And \(p_\nu c = E_\nu = W + Q\), so with given \(W\), \(dp_\nu c = dQ\), also \(p^2_\nu = \frac{E^2_\nu}{c^2} = \frac{ (W+Q)^2 }{c^2}\). So we get density of state,

\[(\frac{4\pi V}{h^3})^2 p^2_e dp_e p^2_\nu dp_\nu = (\frac{4\pi V}{h^3})^2 \frac{1}{c^6} W \sqrt{W^2-1} (W + Q)^2 dW. \]
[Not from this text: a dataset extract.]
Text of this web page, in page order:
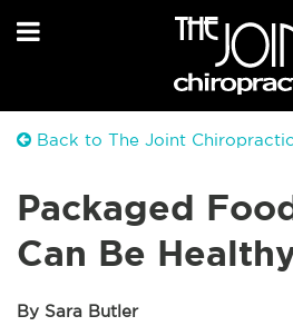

Consider the Coulomb attraction in \(F(Z, W)\), and also the Fermi distribution of those free electrons, we get

\[\lambda = \frac{m^5_e c^{10}}{\hbar} ( G^2_V M^2_F + G^2_A M^2_{GT}) (\frac{4\pi }{h^3})^2 \frac{1}{c^6} \int^\infty_{W_{min}}W \sqrt{W^2-1} (W + Q)^2 F(Z, W) S_e(W) dW \\ = \frac{m^5_e c^{5}}{2\pi^3\hbar^7} ( G^2_V M^2_F + G^2_A M^2_{GT}) \int^\infty_{W_{min}}W \sqrt{W^2-1} (W + Q)^2 F(Z, W) S_e(W) dW, \]

where

\[S_e(W) = \frac{1}{ e^{ \frac{W-\mu_e}{kT} } +1 }. \]